Se você é cidadão ou residente legal nos Estados Unidos e está patrocinando o green card de um parente que ainda mora no Brasil, há uma notícia que precisa entrar no seu radar - mesmo que ela não esteja no noticiário todo dia. Desde 21 de janeiro de 2026, o Departamento de Estado americano suspendeu a emissão de vistos de imigrante para nacionais de 75 países. E o Brasil está na lista, ao lado de nações como Rússia, Irã e Somália.
Na prática, isso significa que muitas famílias brasileiras estão "presas do lado de lá". O parente pode até completar o processo e comparecer à entrevista no consulado, mas o visto simplesmente não é emitido. Quem esperava juntar a família nos próximos meses viu o relógio parar.
O que exatamente foi suspenso
A medida foi anunciada em 14 de janeiro de 2026 e entrou em vigor no dia 21. Segundo o Departamento de Estado, a pausa serve para reavaliar os critérios de "public charge" - a regra que avalia se a pessoa teria "alto risco" de depender de benefícios públicos do governo americano no futuro.

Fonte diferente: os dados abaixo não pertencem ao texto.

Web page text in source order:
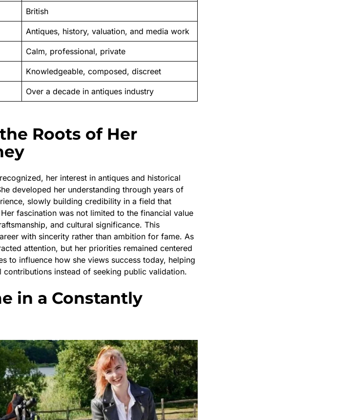
British
Antiques, history, valuation, and media work
Calm, professional, private
Knowledgeable, composed, discreet
Over a decade in antiques industry
Roots of Her
her interest in antiques and historical
developed her understanding through years of
slowly building credibility in a field that
fascination was not limited to the financial value
and cultural significance. This
with sincerity rather than ambition for fame. As
attention, but her priorities remained centered
to influence how she views success today, helping
instead of seeking public validation.
in a Constantly
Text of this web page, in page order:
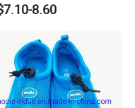
8.60
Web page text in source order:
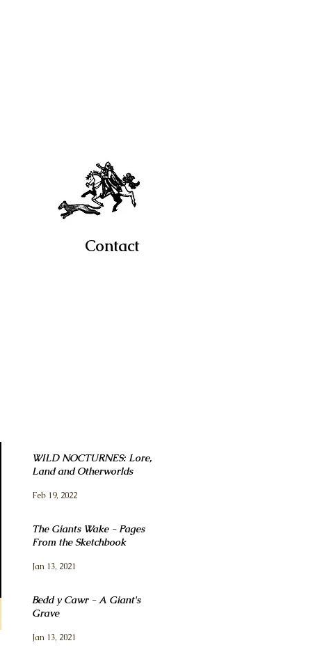
Contact
WILD NOCTURNES: Lore,
Land and Otherworlds
Feb 19, 2022
The Giants Wake - Pages
From the Sketchbook
Jan 13, 2021
Bedd y Cawr - A Giant's
Grave
Jan 13, 2021
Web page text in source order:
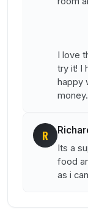
I love
try it! I
happy
money.
R
Its a
food
as i
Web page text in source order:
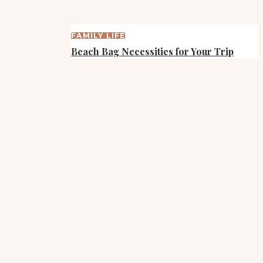
FAMILY LIFE
Beach Bag Necessities for Your Trip
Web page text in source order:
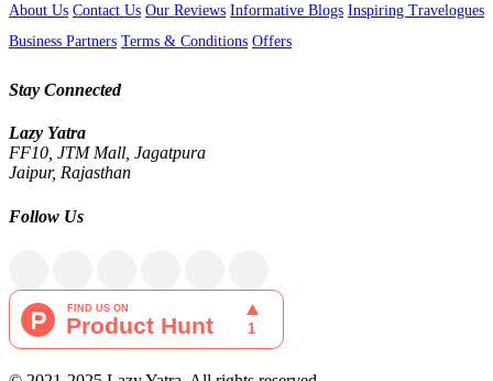
About Us Contact Us Our Reviews Informative Blogs Inspiring Travelogues
Business Partners Terms & Conditions Offers
Stay Connected
Lazy Yatra
FF10, JTM Mall, Jagatpura
Jaipur, Rajasthan
Follow Us
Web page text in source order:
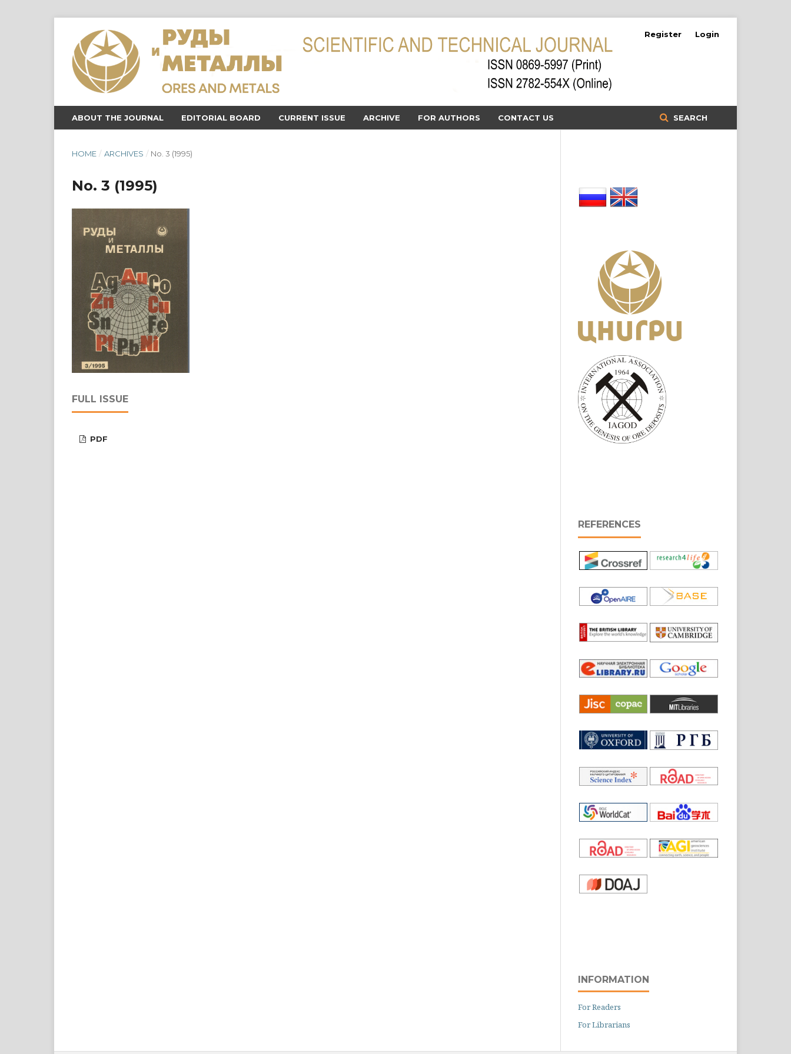
ABOUT THE JOURNAL EDITORIAL BOARD CURRENT ISSUE ARCHIVE FOR AUTHORS CONTACT US SEARCH
Register Login
HOME / ARCHIVES / No. 3 (1995)
No. 3 (1995)
FULL ISSUE
PDF
REFERENCES
INFORMATION
For Readers
For Librarians
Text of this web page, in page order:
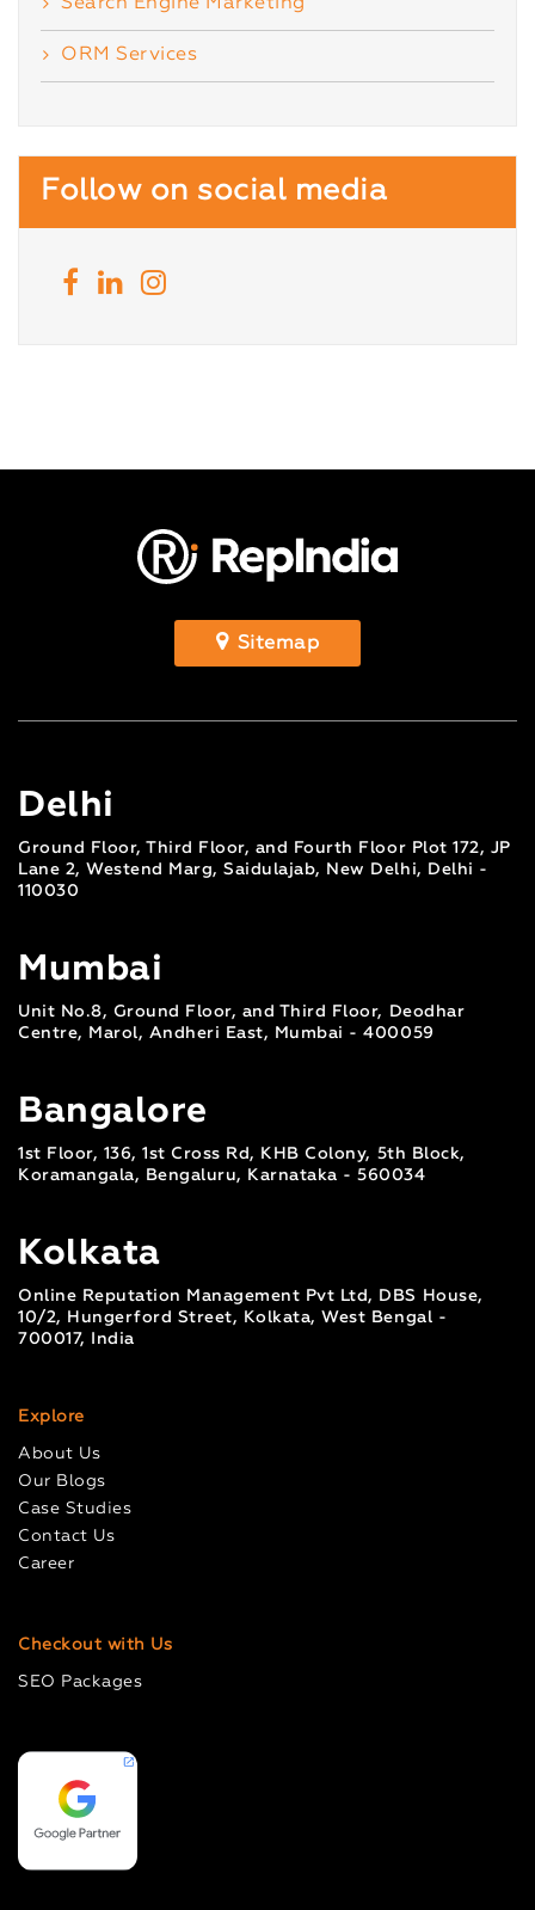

Um ponto importante para tranquilizar parte dos nossos leitores: a suspensão atinge apenas os vistos de imigrante (os que levam ao green card via consulado). Vistos de turista e estudante não foram suspensos. E há um detalhe que muita gente não percebe: as entrevistas continuam acontecendo normalmente - o que parou foi a emissão do visto no fim do processo. Ou seja, sua família pode ser convocada, comparecer e, ainda assim, sair sem o visto na mão enquanto a pausa durar.
Quem sente o golpe são, sobretudo, os familiares de cidadãos e residentes que aguardam no exterior: cônjuges, filhos e pais. É a reunião familiar que fica em compasso de espera, sem data definida para terminar.

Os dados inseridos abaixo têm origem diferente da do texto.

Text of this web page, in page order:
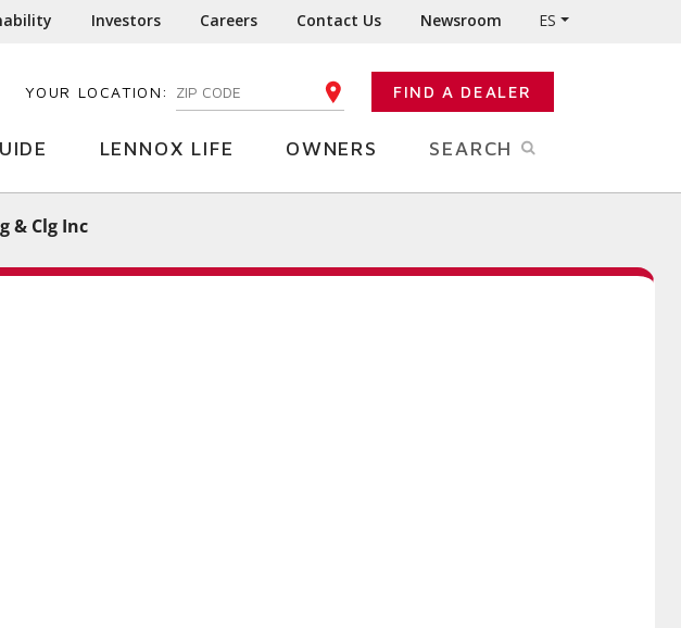
Investors Careers Contact Us Newsroom ES
YOUR LOCATION: ENTER YOUR ZIP CODE FIND A DEALER
LENNOX LIFE OWNERS SEARCH
& Clg Inc
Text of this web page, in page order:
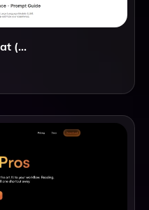
Vacation & Travel Chat (GPT)
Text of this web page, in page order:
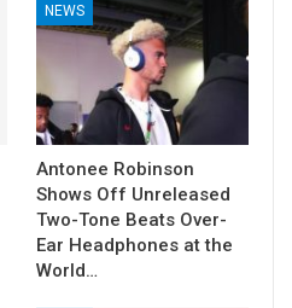
NEWS
Antonee Robinson
Shows Off Unreleased
Two-Tone Beats Over-
Ear Headphones at the
World…
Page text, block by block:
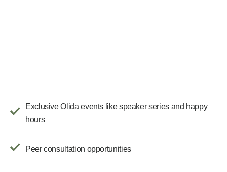
Exclusive Olida events like speaker series and happy
hours
Peer consultation opportunities
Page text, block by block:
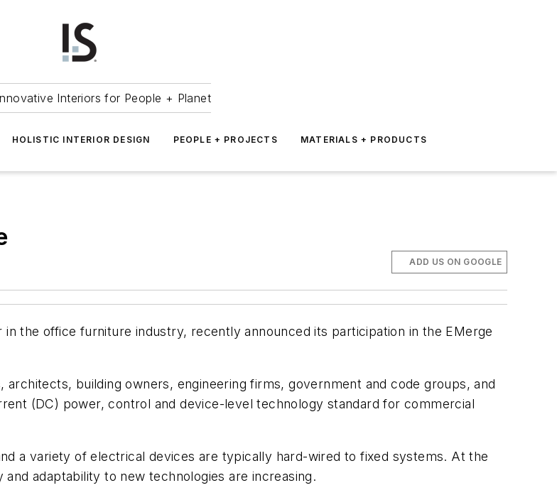
Interiors for People + Planet
HOLISTIC INTERIOR DESIGN PEOPLE + PROJECTS MATERIALS + PRODUCTS
ADD US ON GOOGLE
in the office furniture industry, recently announced its participation in the EMerge
building owners, engineering firms, government and code groups, and
(DC) power, control and device-level technology standard for commercial
a variety of electrical devices are typically hard-wired to fixed systems. At the
adaptability to new technologies are increasing.
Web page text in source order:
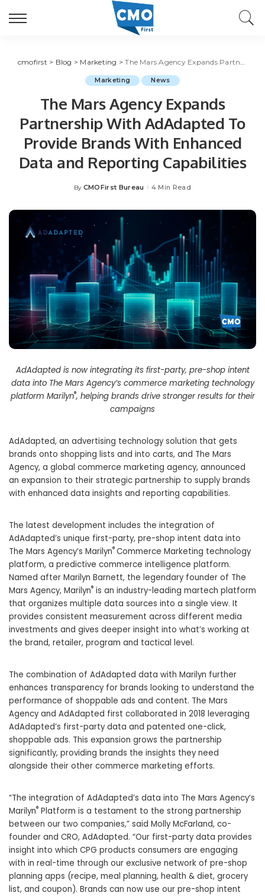
cmofirst > Blog > Marketing >The Mars Agency Expands Partnership With AdAdapted To Provide Brands With Enhanced Data and Reporting Capabilities
Marketing News
The Mars Agency Expands
Partnership With AdAdapted To
Provide Brands With Enhanced
Data and Reporting Capabilities
Posted
By CMOFirst Bureau 4 Min Read
AdAdapted is now integrating its first-party, pre-shop intent
data into The Mars Agency’s commerce marketing technology
platform Marilyn®, helping brands drive stronger results for their
campaigns
AdAdapted, an advertising technology solution that gets
brands onto shopping lists and into carts, and The Mars
Agency, a global commerce marketing agency, announced
an expansion to their strategic partnership to supply brands
with enhanced data insights and reporting capabilities.
The latest development includes the integration of
AdAdapted’s unique first-party, pre-shop intent data into
The Mars Agency’s Marilyn® Commerce Marketing technology
platform, a predictive commerce intelligence platform.
Named after Marilyn Barnett, the legendary founder of The
Mars Agency, Marilyn® is an industry-leading martech platform
that organizes multiple data sources into a single view. It
provides consistent measurement across different media
investments and gives deeper insight into what’s working at
the brand, retailer, program and tactical level.
The combination of AdAdapted data with Marilyn further
enhances transparency for brands looking to understand the
performance of shoppable ads and content. The Mars
Agency and AdAdapted first collaborated in 2018 leveraging
AdAdapted’s first-party data and patented one-click,
shoppable ads. This expansion grows the partnership
significantly, providing brands the insights they need
alongside their other commerce marketing efforts.
“The integration of AdAdapted’s data into The Mars Agency’s
Marilyn® Platform is a testament to the strong partnership
between our two companies,” said Molly McFarland, co-
founder and CRO, AdAdapted. “Our first-party data provides
insight into which CPG products consumers are engaging
with in real-time through our exclusive network of pre-shop
planning apps (recipe, meal planning, health & diet, grocery
list, and coupon). Brands can now use our pre-shop intent
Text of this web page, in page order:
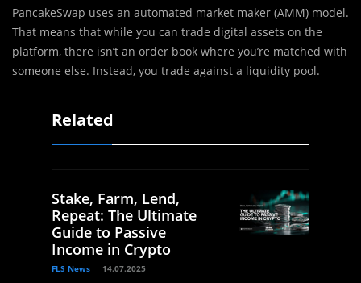
PancakeSwap uses an automated market maker (AMM) model.
That means that while you can trade digital assets on the
platform, there isn’t an order book where you’re matched with
someone else. Instead, you trade against a liquidity pool.
Related
Stake, Farm, Lend,
Repeat: The Ultimate
Guide to Passive
Income in Crypto
FLS News 14.07.2025
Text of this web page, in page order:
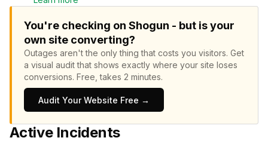
You're checking on Shogun - but is your
own site converting?
Outages aren't the only thing that costs you visitors. Get
a visual audit that shows exactly where your site loses
conversions. Free, takes 2 minutes.
Audit Your Website Free →
Active Incidents
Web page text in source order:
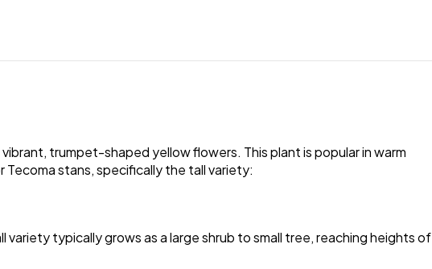
trumpet-shaped yellow flowers. This plant is popular in warm
stans, specifically the tall variety:
typically grows as a large shrub to small tree, reaching heights of
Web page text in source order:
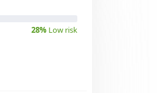
28% Low risk

Atenção: isso é diferente da decisão de Rhode Island
Nas últimas semanas circulou bastante a notícia de uma vitória judicial em Rhode Island contra políticas do USCIS que travavam green cards e autorizações de trabalho. É importante separar as coisas. Aquela decisão trata de casos dentro dos Estados Unidos. Ela não restaura o processamento consular nem desfaz a suspensão dos 75 países. Se o seu parente espera no Brasil, esse precedente, sozinho, não resolve o caso dele.
Há litígio - e há esperança calibrada
A suspensão está sendo contestada na Justiça. Uma ação federal ampla - o caso CLINIC v. Departamento de Estado, movido por organizações como o National Immigration Law Center, a Democracy Forward e a The Legal Aid Society em nome de cidadãos americanos que patrocinam parentes - pede para bloquear e anular a pausa, sob o argumento de que ela cria um banimento por nacionalidade e substitui a análise individual de "public charge" prevista em lei por um critério mais amplo e sem autorização legal. Esse caso central ainda está pendente.
Houve, sim, uma vitória pontual. No caso Ullah v. LaFave, o juiz federal Leo T. Sorokin, do distrito de Massachusetts, concedeu em 2 de junho de 2026 uma liminar entendendo que a pausa "viola a lei federal de imigração ao se sobrepor à autoridade de adjudicação individual que o Congresso conferiu aos oficiais consulares". Mas é preciso ler com cuidado: essa foi uma de apenas duas liminares desse tipo concedidas no país e vale apenas para o autor daquela ação específica. Não derrubou a suspensão para todo mundo. Em outras palavras, é um sinal de que os tribunais podem questionar a medida - não uma garantia de reversão.
O que você deve fazer se patrocina um parente no Brasil
- Não compre passagem nem feche nada antes de o visto ser efetivamente emitido. Mesmo com entrevista marcada ou já realizada, o visto pode não sair. Evite prejuízo financeiro e frustração.
- Mantenha o caso ativo. Continue enviando documentos e comparecendo às entrevistas quando convocado - o processamento administrativo segue durante a pausa, e você não quer perder prazos por inação.
- Procure um advogado de imigração de confiança. Cada caso tem particularidades (categoria de visto, dupla nacionalidade, situação familiar). Só um profissional pode avaliar se vale a pena considerar litígio individual, como no caso Ullah, ou aguardar.
- Acompanhe comunicações oficiais do consulado e do Departamento de Estado, e desconfie de quem promete "destravar" o visto rapidinho mediante pagamento.
A pausa segue em vigor, sem data anunciada para acabar. Para a comunidade brasileira, o recado é de cautela e organização: nada de decisões precipitadas, e sim acompanhamento próximo do caso, com orientação jurídica. Vamos seguir monitorando as decisões judiciais e qualquer mudança na política consular e trazendo as atualizações aqui.